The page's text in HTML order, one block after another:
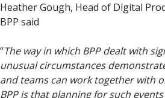
Heather Gough, Head of Digital
BPP said
“The way in which BPP dealt with
unusual circumstances
and teams can work together with
BPP is that planning for such
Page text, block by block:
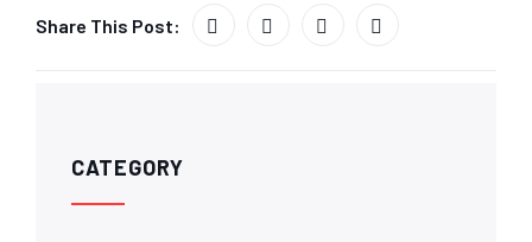
Share This Post:
CATEGORY
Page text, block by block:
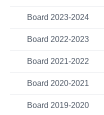
Board 2023-2024
Board 2022-2023
Board 2021-2022
Board 2020-2021
Board 2019-2020
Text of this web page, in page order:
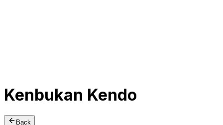
Kenbukan Kendo
Back
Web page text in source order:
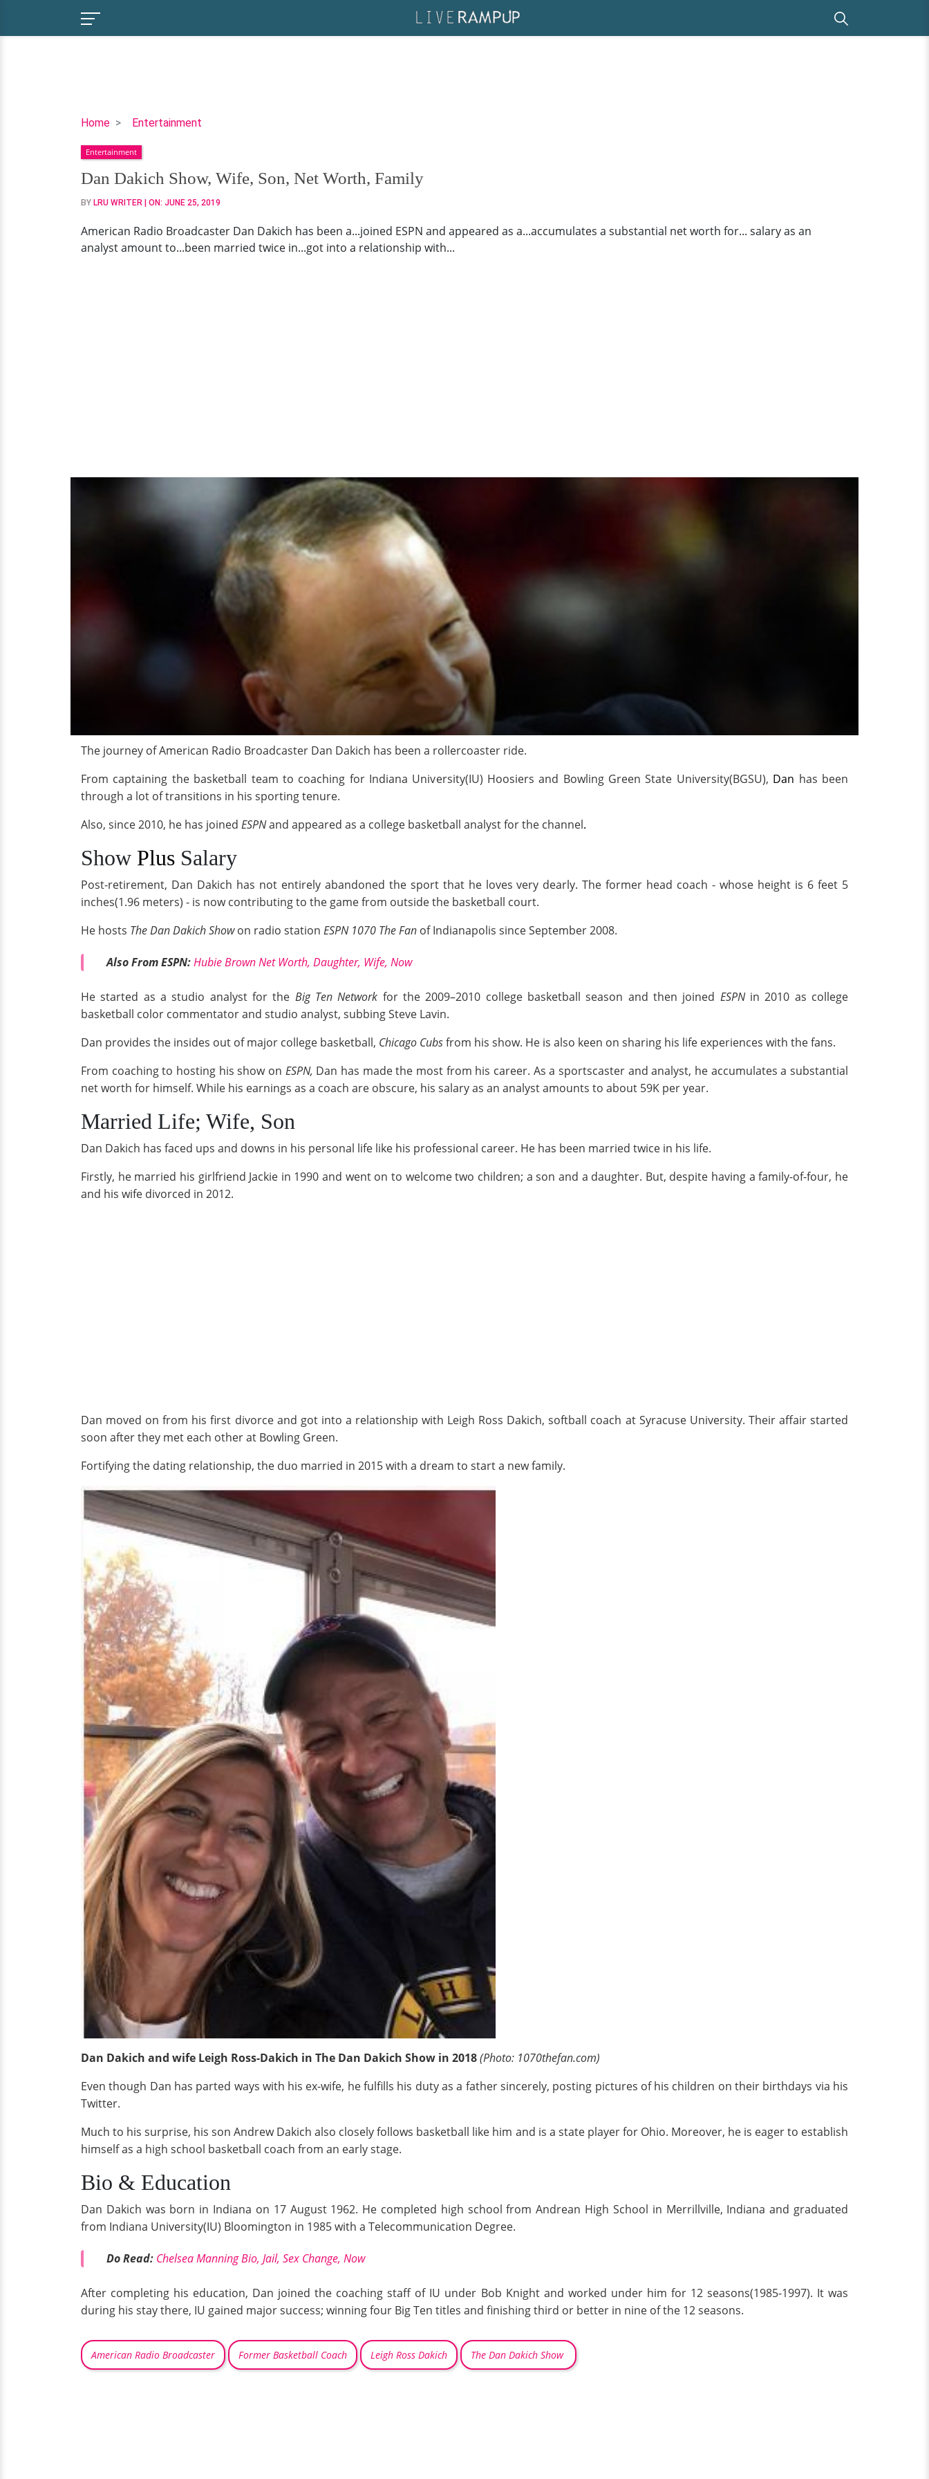
Home Entertainment
Dan
Show,
Wife,
Son,
Net
Family
Entertainment
Dan Dakich Show, Wife, Son, Net Worth, Family
BY LRU WRITER | ON: JUNE 25, 2019
American Radio Broadcaster Dan Dakich has been a...joined ESPN and appeared as a...accumulates a substantial net worth for... salary as an
analyst amount to...been married twice in...got into a relationship with...
The journey of American Radio Broadcaster Dan Dakich has been a rollercoaster ride.
From captaining the basketball team to coaching for Indiana University(IU) Hoosiers and Bowling Green State University(BGSU), Dan has been
through a lot of transitions in his sporting tenure.
Also, since 2010, he has joined ESPNand appeared as a college basketball analyst for the channel.
Show Plus Salary
Post-retirement, Dan Dakich has not entirely abandoned the sport that he loves very dearly. The former head coach - whose height is 6 feet 5
inches(1.96 meters) - is now contributing to the game from outside the basketball court.
He hosts The Dan Dakich Showon radio station ESPN 1070 The Fan of Indianapolis since September 2008.
Also From ESPN:Hubie Brown Net Worth, Daughter, Wife, Now
He started as a studio analyst for the Big Ten Network for the 2009–2010 college basketball season and then joined ESPNin 2010 as college
basketball color commentator and studio analyst, subbing Steve Lavin.
Dan provides the insides out of major college basketball, Chicago Cubsfrom his show. He is also keen on sharing his life experiences with the fans.
From coaching to hosting his show on ESPN, Dan has made the most from his career. As a sportscaster and analyst, he accumulates a substantial
net worth for himself. While his earnings as a coach are obscure, his salary as an analyst amounts to about 59K per year.
Married Life; Wife, Son
Dan Dakich has faced ups and downs in his personal life like his professional career. He has been married twice in his life.
Firstly, he married his girlfriend Jackie in 1990 and went on to welcome two children; a son and a daughter. But, despite having a family-of-four, he
and his wife divorced in 2012.
Dan moved on from his first divorce and got into a relationship with Leigh Ross Dakich, softball coach at Syracuse University. Their affair started
soon after they met each other at Bowling Green.
Fortifying the dating relationship, the duo married in 2015 with a dream to start a new family.
Dan Dakich and wife Leigh Ross-Dakich in The Dan Dakich Show in 2018(Photo: 1070thefan.com)
Even though Dan has parted ways with his ex-wife, he fulfills his duty as a father sincerely, posting pictures of his children on their birthdays via his
Twitter.
Much to his surprise, his son Andrew Dakich also closely follows basketball like him and is a state player for Ohio. Moreover, he is eager to establish
himself as a high school basketball coach from an early stage.
Bio & Education
Dan Dakich was born in Indiana on 17 August 1962. He completed high school from Andrean High School in Merrillville, Indiana and graduated
from Indiana University(IU) Bloomington in 1985 with a Telecommunication Degree.
Do Read: Chelsea Manning Bio, Jail, Sex Change, Now
After completing his education, Dan joined the coaching staff of IU under Bob Knight and worked under him for 12 seasons(1985-1997). It was
during his stay there, IU gained major success; winning four Big Ten titles and finishing third or better in nine of the 12 seasons.
American Radio Broadcaster Former Basketball Coach Leigh Ross Dakich The Dan Dakich Show
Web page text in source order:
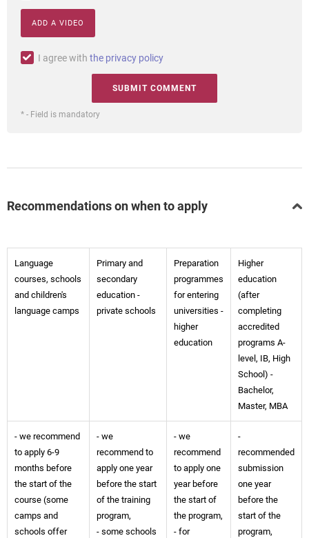
ADD A VIDEO
I agree with the privacy policy
* - Field is mandatory
Recommendations on when to apply
Language
courses, schools
and children's
language camps
Primary and
secondary
education -
private schools
Preparation
programmes
for entering
universities -
higher
education
Higher
education
(after
completing
accredited
programs A-
level, IB, High
School) -
Bachelor,
Master, MBA
- we recommend
to apply 6-9
months before
the start of the
course (some
camps and
schools offer
- we
recommend to
apply one year
before the start
of the training
program,
- some schools
- we
recommend
to apply one
year before
the start of
the program,
- for
-
recommended
submission
one year
before the
start of the
program,
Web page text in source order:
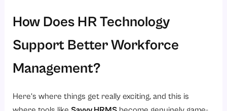
How Does HR Technology
Support Better Workforce
Management?
Here’s where things get really exciting, and this is
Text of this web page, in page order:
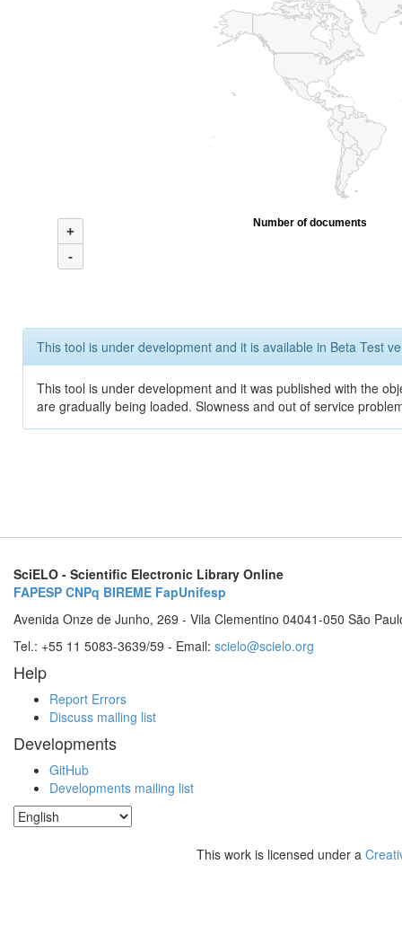
+
-
Number of documents
This tool is under development and it is available in Beta Test
This tool is under development and it was published with the
are gradually being loaded. Slowness and out of service
SciELO - Scientific Electronic Library Online
FAPESP CNPq BIREME FapUnifesp
Avenida Onze de Junho, 269 - Vila Clementino 04041-050 São
Tel.: +55 11 5083-3639/59 - Email: scielo@scielo.org
Help
Report Errors
Discuss mailing list
Developments
GitHub
Developments mailing list
This work is licensed under a
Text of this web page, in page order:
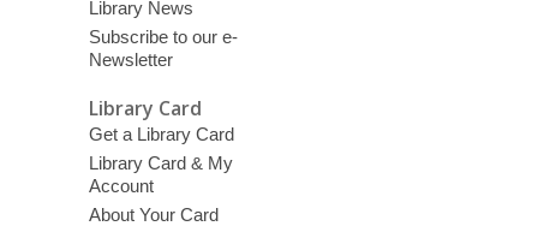
Library News
Subscribe to our e-
Newsletter
Library Card
Get a Library Card
Library Card & My
Account
About Your Card
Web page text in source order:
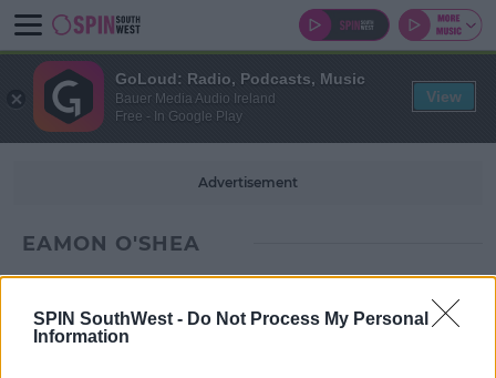
SPIN SouthWest - Do Not Process My Personal
Information
Advertisement
EAMON O'SHEA
GoLoud: Radio, Podcasts, Music
Bauer Media Audio Ireland
Free - In Google Play
View
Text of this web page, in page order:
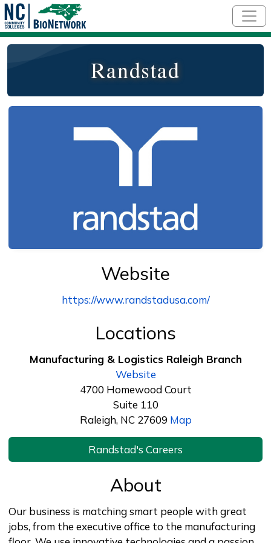
Randstad
Website
https://www.randstadusa.com/
Locations
Manufacturing & Logistics Raleigh Branch
Website
4700 Homewood Court
Suite 110
Raleigh, NC 27609 Map
Randstad's Careers
About
Our business is matching smart people with great
jobs, from the executive office to the manufacturing
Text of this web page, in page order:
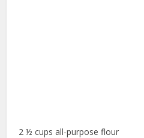
2 ½ cups all-purpose flour
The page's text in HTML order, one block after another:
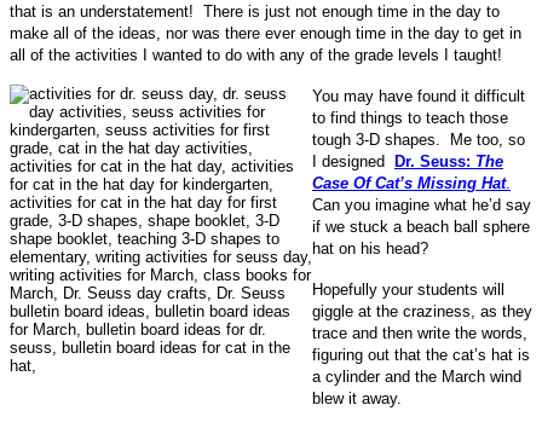
that is an understatement! There is just not enough time in the day to
make all of the ideas, nor was there ever enough time in the day to get in
all of the activities I wanted to do with any of the grade levels I taught!
You may have found it difficult
to find things to teach those
tough 3-D shapes. Me too, so
I designed Dr. Seuss: The
Case Of Cat’s Missing Hat.
Can you imagine what he’d say
if we stuck a beach ball sphere
hat on his head?
Hopefully your students will
giggle at the craziness, as they
trace and then write the words,
figuring out that the cat’s hat is
a cylinder and the March wind
blew it away.
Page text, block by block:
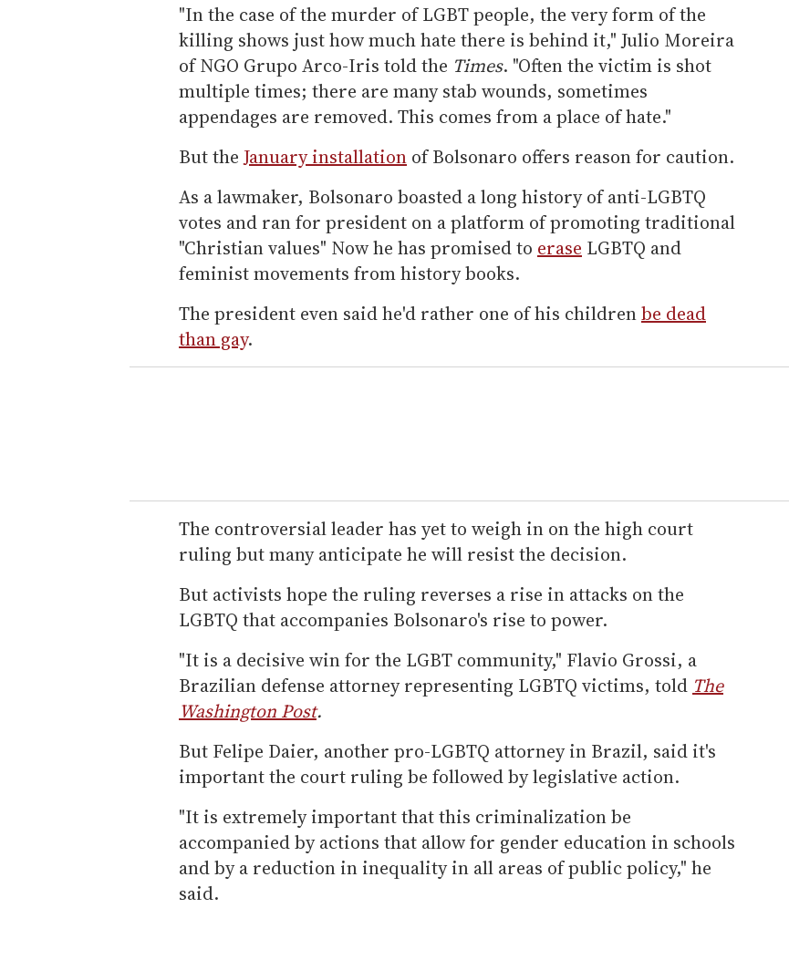
"In the case of the murder of LGBT people, the very form of the
killing shows just how much hate there is behind it," Julio Moreira
of NGO Grupo Arco-Iris told the Times. "Often the victim is shot
multiple times; there are many stab wounds, sometimes
appendages are removed. This comes from a place of hate."
But theJanuary installation of Bolsonaro offers reason for caution.
As a lawmaker, Bolsonaro boasted a long history of anti-LGBTQ
votes and ran for president on a platform of promoting traditional
"Christian values" Now he has promised to erase LGBTQ and
feminist movements from history books.
The president even said he'd rather one of his childrenbe dead
than gay.
The controversial leader has yet to weigh in on the high court
ruling but many anticipate he will resist the decision.
But activists hope the ruling reverses a rise in attacks on the
LGBTQ that accompanies Bolsonaro's rise to power.
"It is a decisive win for the LGBT community," Flavio Grossi, a
Brazilian defense attorney representing LGBTQ victims, told The
Washington Post.
But Felipe Daier, another pro-LGBTQ attorney in Brazil, said it's
important the court ruling be followed by legislative action.
"It is extremely important that this criminalization be
accompanied by actions that allow for gender education in schools
and by a reduction in inequality in all areas of public policy," he
said.
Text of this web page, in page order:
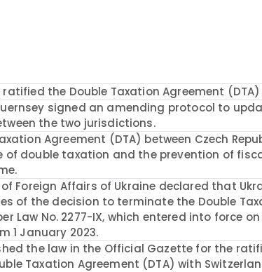
ratified the Double Taxation Agreement
signed an amending protocol to
the two jurisdictions.
Agreement (DTA) between Czech
of double taxation and the prevention of
Foreign Affairs of Ukraine declared that
of the decision to terminate the Double
Law No. 2277-IX, which entered into force on
1 January 2023.
the law in the Official Gazette for the
Taxation Agreement (DTA) with
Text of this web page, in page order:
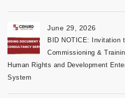
June 29, 2026
BID NOTICE: Invitation
Commissioning &
Human Rights and Development
System
# # # #
EXERCISE AIM: Gather from the records above every line containing the string "Bolsonaro".

TASK OUTPUT:
But theJanuary installation of Bolsonaro offers reason for caution.
As a lawmaker, Bolsonaro boasted a long history of anti-LGBTQ
LGBTQ that accompanies Bolsonaro's rise to power.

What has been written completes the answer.